* [Data provided]:
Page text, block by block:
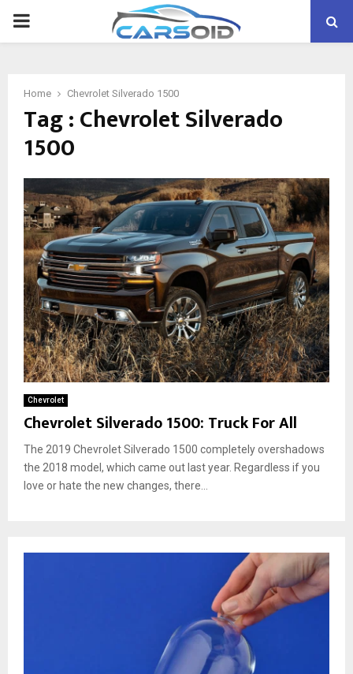
PRIMARY
Home Chevrolet Silverado 1500
Tag : Chevrolet Silverado
1500
Chevrolet
Chevrolet Silverado 1500: Truck For All
The 2019 Chevrolet Silverado 1500 completely overshadows
the 2018 model, which came out last year. Regardless if you
love or hate the new changes, there...
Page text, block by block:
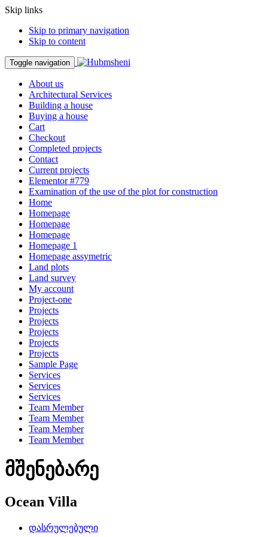
Skip links
Skip to primary navigation
Skip to content
Toggle navigation
About us
Architectural Services
Building a house
Buying a house
Cart
Checkout
Completed projects
Contact
Current projects
Elementor #779
Examination of the use of the plot for construction
Home
Homepage
Homepage
Homepage
Homepage 1
Homepage assymetric
Land plots
Land survey
My account
Project-one
Projects
Projects
Projects
Projects
Projects
Sample Page
Services
Services
Services
Team Member
Team Member
Team Member
Team Member
მშენებარე
Ocean Villa
დასრულებული
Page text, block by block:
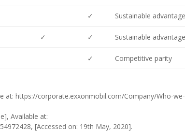
✓ Sustainable advantage
✓ ✓ Sustainable advantage
✓ Competitive parity
at: https://corporate.exxonmobil.com/Company/Who-
Available at:
[Accessed on: 19th May, 2020].
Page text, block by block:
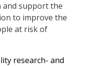
and support the
to improve the
at risk of
research- and
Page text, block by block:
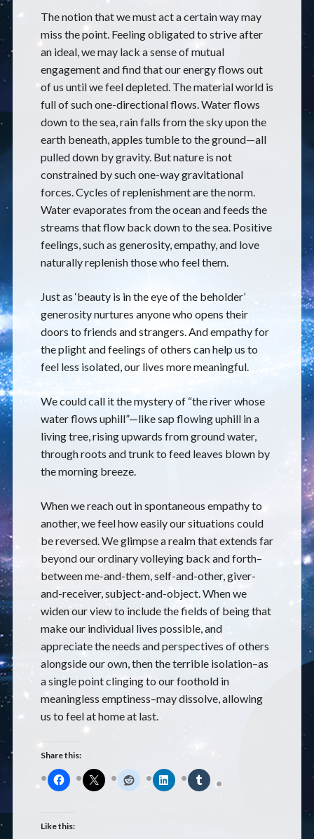
The notion that we must act a certain way may
miss the point. Feeling obligated to strive after
an ideal, we may lack a sense of mutual
engagement and find that our energy flows out
of us until we feel depleted. The material world is
full of such one-directional flows. Water flows
down to the sea, rain falls from the sky upon the
earth beneath, apples tumble to the ground—all
pulled down by gravity. But nature is not
constrained by such one-way gravitational
forces. Cycles of replenishment are the norm.
Water evaporates from the ocean and feeds the
streams that flow back down to the sea. Positive
feelings, such as generosity, empathy, and love
naturally replenish those who feel them.
Just as ‘beauty is in the eye of the beholder’
generosity nurtures anyone who opens their
doors to friends and strangers. And empathy for
the plight and feelings of others can help us to
feel less isolated, our lives more meaningful.
We could call it the mystery of “the river whose
water flows uphill”—like sap flowing uphill in a
living tree, rising upwards from ground water,
through roots and trunk to feed leaves blown by
the morning breeze.
When we reach out in spontaneous empathy to
another, we feel how easily our situations could
be reversed. We glimpse a realm that extends far
beyond our ordinary volleying back and forth–
between me-and-them, self-and-other, giver-
and-receiver, subject-and-object. When we
widen our view to include the fields of being that
make our individual lives possible, and
appreciate the needs and perspectives of others
alongside our own, then the terrible isolation–as
a single point clinging to our foothold in
meaningless emptiness–may dissolve, allowing
us to feel at home at last.
Share this:
Like this:
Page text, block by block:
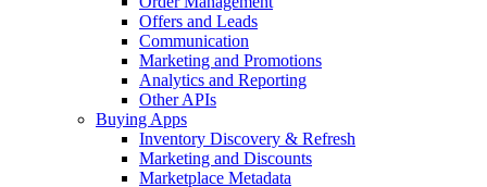
Offers and Leads
Communication
Marketing and Promotions
Analytics and Reporting
Other APIs
Buying Apps
Inventory Discovery & Refresh
Marketing and Discounts
Marketplace Metadata
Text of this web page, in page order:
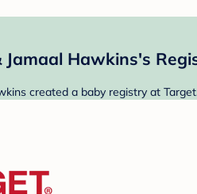
Hawkins's
created a baby registry at
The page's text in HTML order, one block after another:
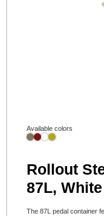
Available colors
Rollout
87L, White
The 87L pedal container
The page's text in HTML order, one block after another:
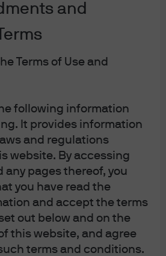
and
Terms of Use and
following information
It provides information
and regulations
website. By accessing
any pages thereof, you
you have read the
and accept the terms
out below and on the
this website, and agree
terms and conditions.
surface of the equity market
ebbed and flowed. Fossil
major beneficiary of high
global stocks by more
of the year. Sustainably
likely laggards.
broader renewable energy
with a sharp sell-off at the
yields rose followed by a
with the Russia-Ukraine war.
stocks suffered much
most popular funds down more
their acute sensitivity to rising
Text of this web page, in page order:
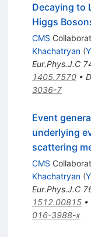
Decaying to
Higgs
CMS
Khachatryan (
Eur.Phys.J.C
1405.7570•
3036-7
Event
underlying
scattering
CMS
Khachatryan (
Eur.Phys.J.C
1512.00815•
016-3988-x
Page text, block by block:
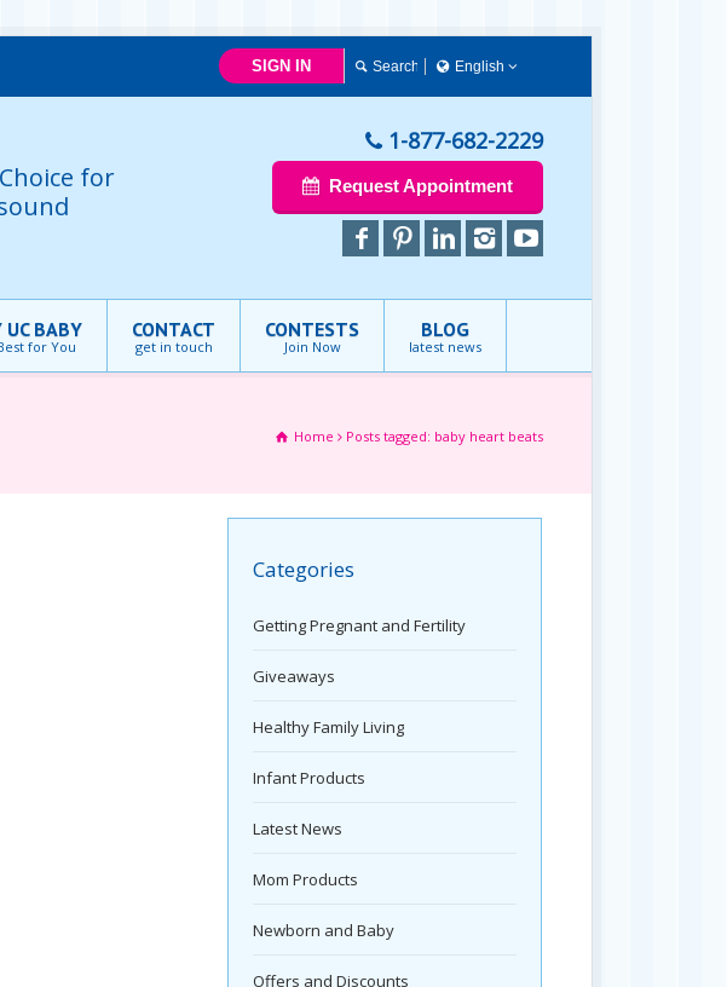
SIGN IN
English
Français
English
for
1-877-682-2229
Request Appointment
UC BABY
for You
CONTACT
get in touch
CONTESTS
Join Now
BLOG
latest news
Home Posts tagged: baby heart beats
Categories
Getting Pregnant and Fertility
Giveaways
Healthy Family Living
Infant Products
Latest News
Mom Products
Newborn and Baby
Offers and Discounts
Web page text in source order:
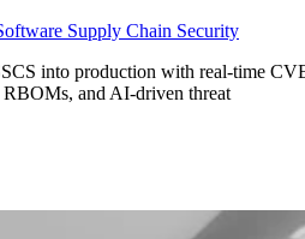
Supply Chain Security
into production with real-time
and AI-driven threat
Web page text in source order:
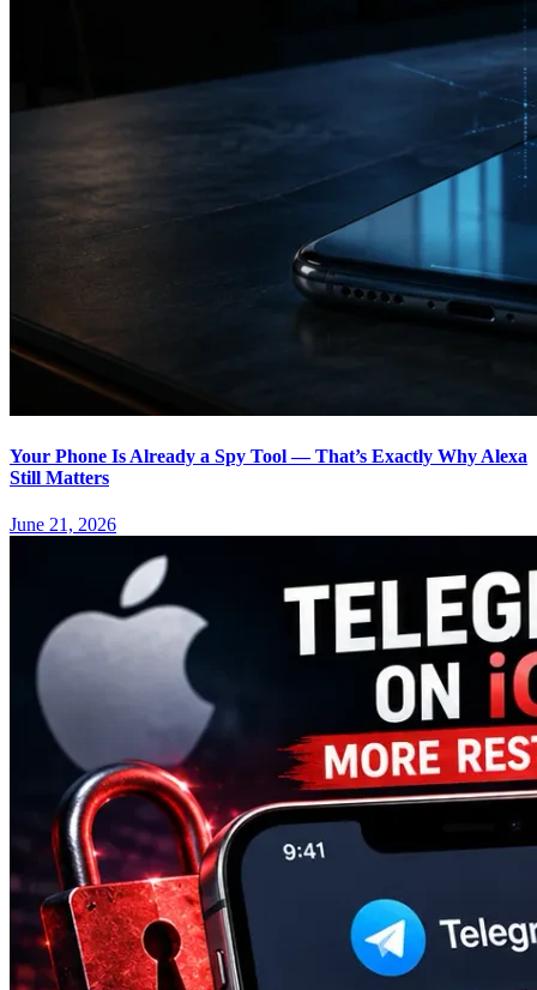
Your Phone Is Already a Spy Tool — That’s Exactly Why Alexa
Still Matters
June 21, 2026

* [Task statement]: Nothing beyond a number is expected: count the lines of the material that hold the string "Silverado".

* [Your response]: 4